So you're in the middle of the day spending 10,15, 20, 30, however many minutes or an hour or more on pursuits or things that you like to look at and do, let's just say social media. And when you break that spell or something comes along and breaks that spell and you realize, you know what, I don't have the heart for this anymore. That's what I mean: your battery is dedicated towards other pursuits. And when your children are there, oh, we got to keep doing the school or oh, we've got to deal with this meltdown or... You know what? I don't even know if I care anymore. I just don't have the care that I used to have for these necessary pursuits. I would much rather be doing whatever. And so you got to be thinking about that. Maybe it's not charging your battery, maybe it's draining your battery. So you know, the night time — let's watch a movie, let's watch a TV show. I don't know, we'll leave that up to you. It's something worth exploring though. Is it making you feel better? Is it helping you? Do you really think that that is a source of strength when you go into your new day? It might not be. Might not be.

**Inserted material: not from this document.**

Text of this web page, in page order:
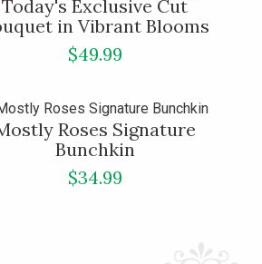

So when I'm talking about time for yourself, I'm talking about that time in the morning for the devotions. Now, that's not the only time. Let's say you started the day at 65, 70%. And your devotions, what? Added 10, 15, 20%? We're still not at 100%, folks. And over time, if you get hit with a processor intensive task, so to speak — you know, you've got a problem child, you've got a family dilemma, you've got debts, you've got bills, you've got you know, whatever it is — and something like that hits, and it's putting a heavier load on your battery than what it would generally be accustomed to, well, now you're you're dealing with diminishing returns, aren't you? Okay? You're dealing with diminishing returns, and if you operate under those conditions for an extended period of time, you know what else happens to your battery? We have iPhones, so. Yeah, we're blue bubble snobs. And, you know, you can go into settings (I'm sure Android's the same way, or Google phones or whatever they are) and you can look at your battery capacity. Like, you know, what's that running at? You bought the phone, I suppose presumably it was 100%. Over time, your battery performance degrades and so it's like, oh, my battery is operating at 85% capacity. Well, 100% of 85% capacity is not the same as 100% of 100% capacity. Does that make sense? And so you're operating under less than optimal conditions. It's placing a greater strain on your "system" (we're just using this as an analogy here) and what you're finding is, is that your battery capacity is degrading over time. You are not the person that you used to be or that you could be.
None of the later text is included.